• ACTION ITEM:
Your reply is to be the lines below, exactly as written, with images omitted.

── RECORDS TO PROCESS ──

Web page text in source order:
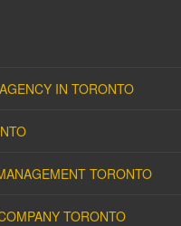
IN TORONTO
TORONTO
TORONTO
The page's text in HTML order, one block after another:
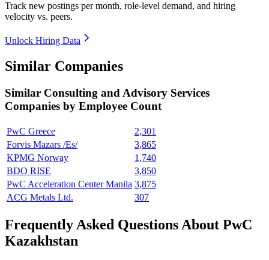
Track new postings per month, role-level demand, and hiring
velocity vs. peers.
Unlock Hiring Data
Similar Companies
Similar Consulting and Advisory Services
Companies by Employee Count
PwC Greece
2,301
Forvis Mazars /Es/
3,865
KPMG Norway
1,740
BDO RISE
3,850
PwC Acceleration Center Manila 3,875
ACG Metals Ltd.
307
Frequently Asked Questions About PwC
Kazakhstan
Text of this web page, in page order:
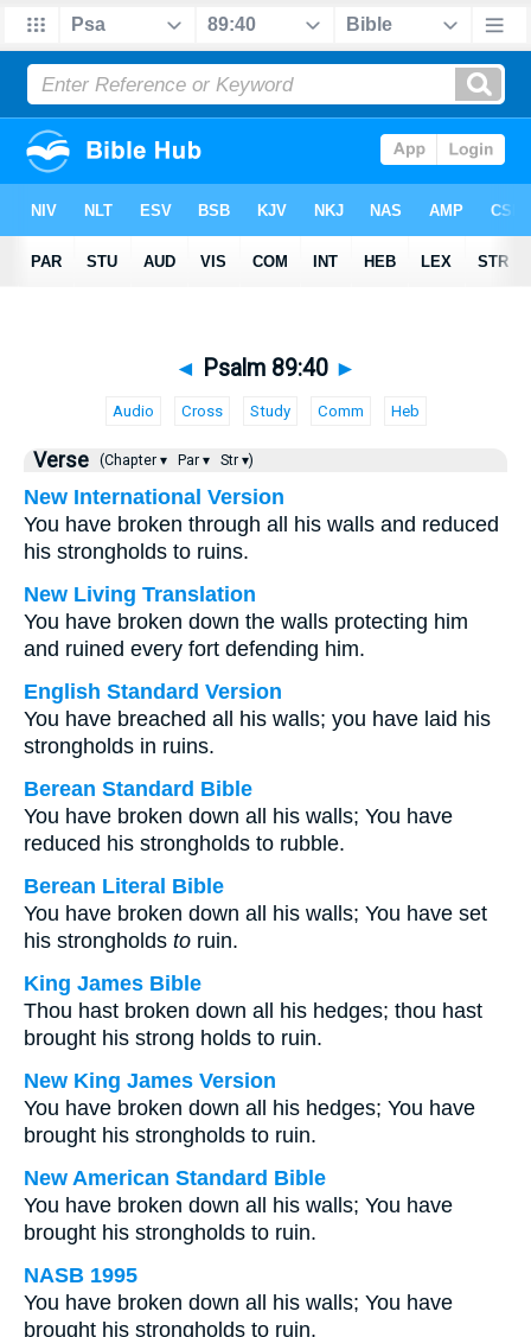
◄ Psalm 89:40 ►
Audio Cross Study Comm Heb
Verse (Chapter ▾ Par ▾ Str ▾)
New International Version
You have broken through all his walls and reduced
his strongholds to ruins.
New Living Translation
You have broken down the walls protecting him
and ruined every fort defending him.
English Standard Version
You have breached all his walls; you have laid his
strongholds in ruins.
Berean Standard Bible
You have broken down all his walls; You have
reduced his strongholds to rubble.
Berean Literal Bible
You have broken down all his walls; You have set
his strongholds to ruin.
King James Bible
Thou hast broken down all his hedges; thou hast
brought his strong holds to ruin.
New King James Version
You have broken down all his hedges; You have
brought his strongholds to ruin.
New American Standard Bible
You have broken down all his walls; You have
brought his strongholds to ruin.
NASB 1995
You have broken down all his walls; You have
brought his strongholds to ruin.
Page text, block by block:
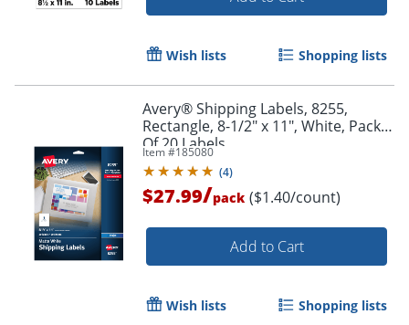
Wish lists Shopping lists
Avery® Shipping Labels, 8255,
Rectangle, 8-1/2" x 11", White, Pack
Of 20 Labels
Item #185080
(4)
$27.99/pack ($1.40/count)
Add to Cart
Wish lists Shopping lists
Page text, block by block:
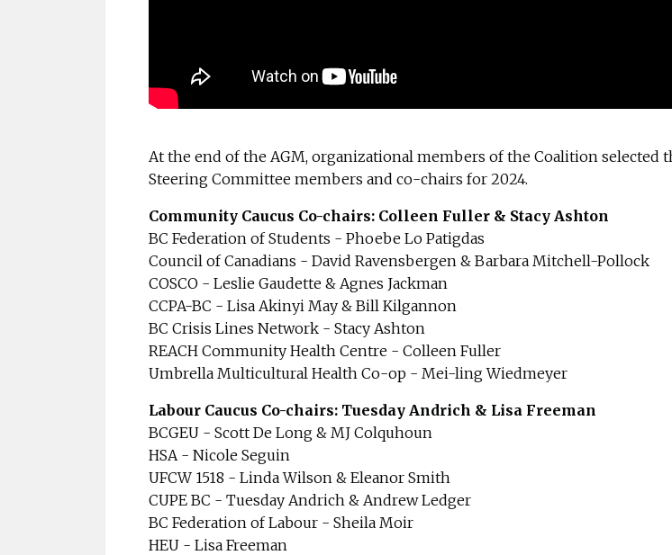
At the end of the AGM, organizational members of the Coalition selected
Steering Committee members and co-chairs for 2024.
Community Caucus Co-chairs: Colleen Fuller & Stacy Ashton
BC Federation of Students - Phoebe Lo Patigdas
Council of Canadians - David Ravensbergen & Barbara Mitchell-Pollock
COSCO - Leslie Gaudette & Agnes Jackman
CCPA-BC - Lisa Akinyi May & Bill Kilgannon
BC Crisis Lines Network - Stacy Ashton
REACH Community Health Centre - Colleen Fuller
Umbrella Multicultural Health Co-op - Mei-ling Wiedmeyer
Labour Caucus Co-chairs: Tuesday Andrich & Lisa Freeman
BCGEU - Scott De Long & MJ Colquhoun
HSA - Nicole Seguin
UFCW 1518 - Linda Wilson & Eleanor Smith
CUPE BC - Tuesday Andrich & Andrew Ledger
BC Federation of Labour - Sheila Moir
HEU - Lisa Freeman
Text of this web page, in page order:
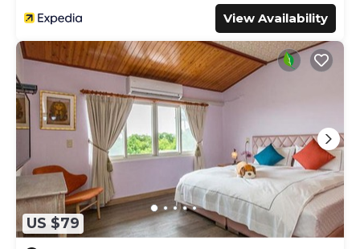
View Availability
US $79
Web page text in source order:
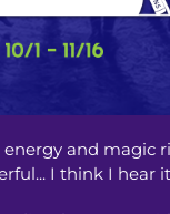
and magic
I think I hear
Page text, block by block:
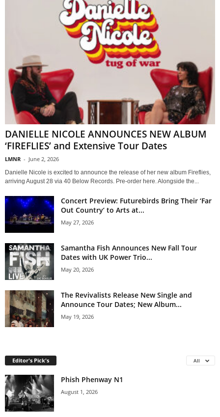
DANIELLE NICOLE ANNOUNCES NEW ALBUM
‘FIREFLIES’ and Extensive Tour Dates
LMNR - June 2, 2026
Danielle Nicole is excited to announce the release of her new album Fireflies,
arriving August 28 via 40 Below Records. Pre-order here. Alongside the...
Concert Preview: Futurebirds Bring Their ‘Far
Out Country’ to Arts at...
May 27, 2026
Samantha Fish Announces New Fall Tour
Dates with UK Power Trio...
May 20, 2026
The Revivalists Release New Single and
Announce Tour Dates; New Album...
May 19, 2026
Editor's Pick's All
Phish Phenway N1
August 1, 2026
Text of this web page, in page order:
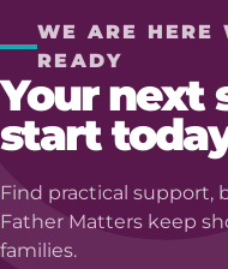
WE ARE HERE
READY
Your next
start
Find practical support,
Father Matters keep
families.
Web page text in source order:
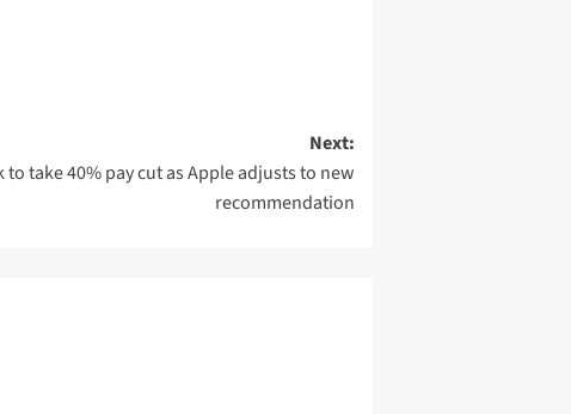
Next:
to take 40% pay cut as Apple adjusts to new
recommendation
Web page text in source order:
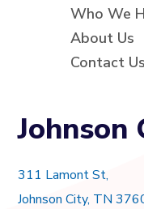
Who We
About Us
Contact Us
Johnson
311 Lamont St,
Johnson City, TN
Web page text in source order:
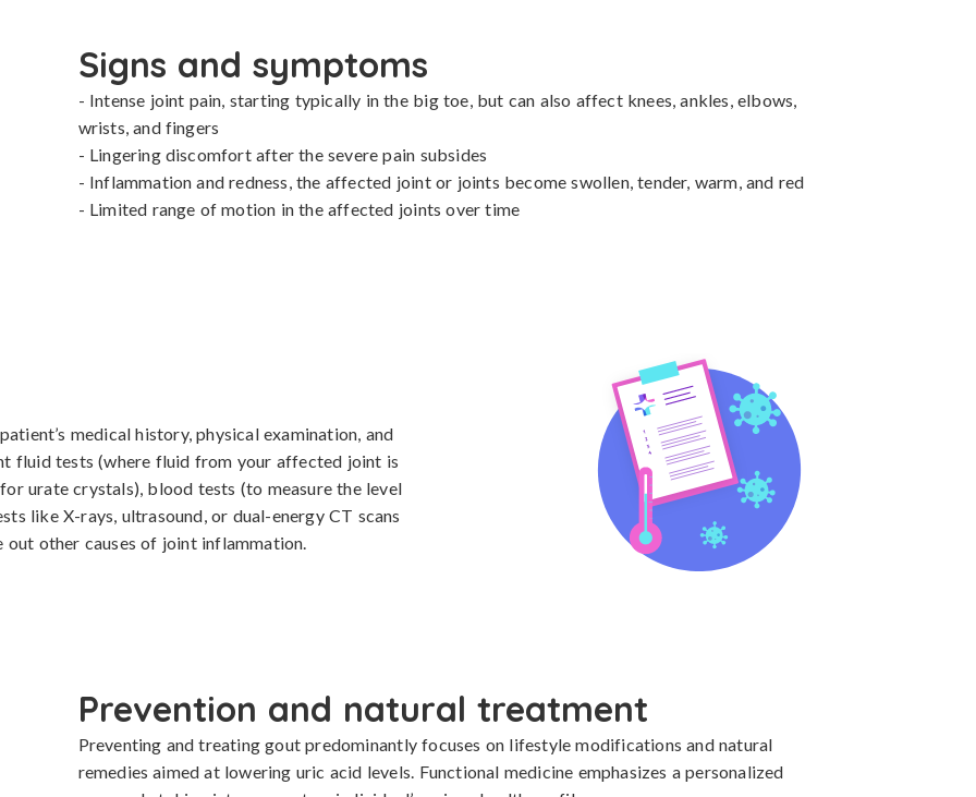
Signs and symptoms
- Intense joint pain, starting typically in the big toe, but can also affect knees, ankles, elbows,
wrists, and fingers
- Lingering discomfort after the severe pain subsides
- Inflammation and redness, the affected joint or joints become swollen, tender, warm, and red
- Limited range of motion in the affected joints over time
medical history, physical examination, and
fluid tests (where fluid from your affected joint is
urate crystals), blood tests (to measure the level
like X-rays, ultrasound, or dual-energy CT scans
other causes of joint inflammation.
Prevention and natural treatment
Preventing and treating gout predominantly focuses on lifestyle modifications and natural
remedies aimed at lowering uric acid levels. Functional medicine emphasizes a personalized
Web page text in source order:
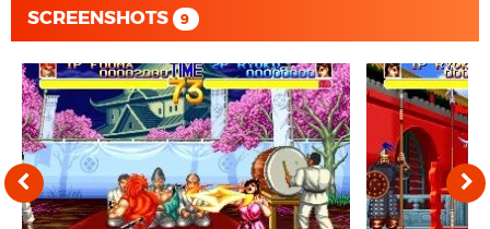
SCREENSHOTS 9
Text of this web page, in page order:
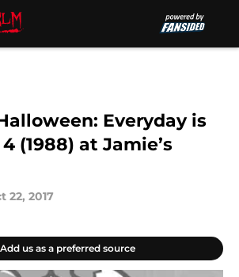
Everyday is
(1988) at Jamie’s
22, 2017
Add us as a preferred source
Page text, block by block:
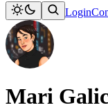
Login
Mari
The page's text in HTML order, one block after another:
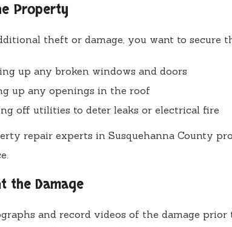
Property
theft or damage, you want to secure
up any broken windows and doors
up any openings in the roof
off utilities to deter leaks or electrical fire
repair experts in Susquehanna County
the Damage
and record videos of the damage

───

• WRITTEN RESPONSE:
Web page text in source order:
IN TORONTO
TORONTO
TORONTO
The page's text in HTML order, one block after another:
Track new postings per month, role-level demand, and hiring
velocity vs. peers.
Unlock Hiring Data
Similar Companies
Similar Consulting and Advisory Services
Companies by Employee Count
PwC Greece
2,301
Forvis Mazars /Es/
3,865
KPMG Norway
1,740
BDO RISE
3,850
PwC Acceleration Center Manila 3,875
ACG Metals Ltd.
307
Frequently Asked Questions About PwC
Kazakhstan
Text of this web page, in page order:
◄ Psalm 89:40 ►
Audio Cross Study Comm Heb
Verse (Chapter ▾ Par ▾ Str ▾)
New International Version
You have broken through all his walls and reduced
his strongholds to ruins.
New Living Translation
You have broken down the walls protecting him
and ruined every fort defending him.
English Standard Version
You have breached all his walls; you have laid his
strongholds in ruins.
Berean Standard Bible
You have broken down all his walls; You have
reduced his strongholds to rubble.
Berean Literal Bible
You have broken down all his walls; You have set
his strongholds to ruin.
King James Bible
Thou hast broken down all his hedges; thou hast
brought his strong holds to ruin.
New King James Version
You have broken down all his hedges; You have
brought his strongholds to ruin.
New American Standard Bible
You have broken down all his walls; You have
brought his strongholds to ruin.
NASB 1995
You have broken down all his walls; You have
brought his strongholds to ruin.
Page text, block by block:
Wish lists Shopping lists
Avery® Shipping Labels, 8255,
Rectangle, 8-1/2" x 11", White, Pack
Of 20 Labels
Item #185080
(4)
$27.99/pack ($1.40/count)
Add to Cart
Wish lists Shopping lists
Page text, block by block:
At the end of the AGM, organizational members of the Coalition selected
Steering Committee members and co-chairs for 2024.
Community Caucus Co-chairs: Colleen Fuller & Stacy Ashton
BC Federation of Students - Phoebe Lo Patigdas
Council of Canadians - David Ravensbergen & Barbara Mitchell-Pollock
COSCO - Leslie Gaudette & Agnes Jackman
CCPA-BC - Lisa Akinyi May & Bill Kilgannon
BC Crisis Lines Network - Stacy Ashton
REACH Community Health Centre - Colleen Fuller
Umbrella Multicultural Health Co-op - Mei-ling Wiedmeyer
Labour Caucus Co-chairs: Tuesday Andrich & Lisa Freeman
BCGEU - Scott De Long & MJ Colquhoun
HSA - Nicole Seguin
UFCW 1518 - Linda Wilson & Eleanor Smith
CUPE BC - Tuesday Andrich & Andrew Ledger
BC Federation of Labour - Sheila Moir
HEU - Lisa Freeman
Text of this web page, in page order:
View Availability
US $79
Web page text in source order:
and magic
I think I hear
Page text, block by block:
DANIELLE NICOLE ANNOUNCES NEW ALBUM
‘FIREFLIES’ and Extensive Tour Dates
LMNR - June 2, 2026
Danielle Nicole is excited to announce the release of her new album Fireflies,
arriving August 28 via 40 Below Records. Pre-order here. Alongside the...
Concert Preview: Futurebirds Bring Their ‘Far
Out Country’ to Arts at...
May 27, 2026
Samantha Fish Announces New Fall Tour
Dates with UK Power Trio...
May 20, 2026
The Revivalists Release New Single and
Announce Tour Dates; New Album...
May 19, 2026
Editor's Pick's All
Phish Phenway N1
August 1, 2026
Text of this web page, in page order:
WE ARE HERE
READY
Your next
start
Find practical support,
Father Matters keep
families.
Web page text in source order:
Next:
to take 40% pay cut as Apple adjusts to new
recommendation
Web page text in source order:
Who We
About Us
Contact Us
Johnson
311 Lamont St,
Johnson City, TN
Web page text in source order:
Signs and symptoms
- Intense joint pain, starting typically in the big toe, but can also affect knees, ankles, elbows,
wrists, and fingers
- Lingering discomfort after the severe pain subsides
- Inflammation and redness, the affected joint or joints become swollen, tender, warm, and red
- Limited range of motion in the affected joints over time
medical history, physical examination, and
fluid tests (where fluid from your affected joint is
urate crystals), blood tests (to measure the level
like X-rays, ultrasound, or dual-energy CT scans
other causes of joint inflammation.
Prevention and natural treatment
Preventing and treating gout predominantly focuses on lifestyle modifications and natural
remedies aimed at lowering uric acid levels. Functional medicine emphasizes a personalized
Web page text in source order:
SCREENSHOTS 9
Text of this web page, in page order:
Everyday is
(1988) at Jamie’s
22, 2017
Add us as a preferred source
Page text, block by block:
Login
Mari
The page's text in HTML order, one block after another:
Property
theft or damage, you want to secure
up any broken windows and doors
up any openings in the roof
off utilities to deter leaks or electrical fire
repair experts in Susquehanna County
the Damage
and record videos of the damage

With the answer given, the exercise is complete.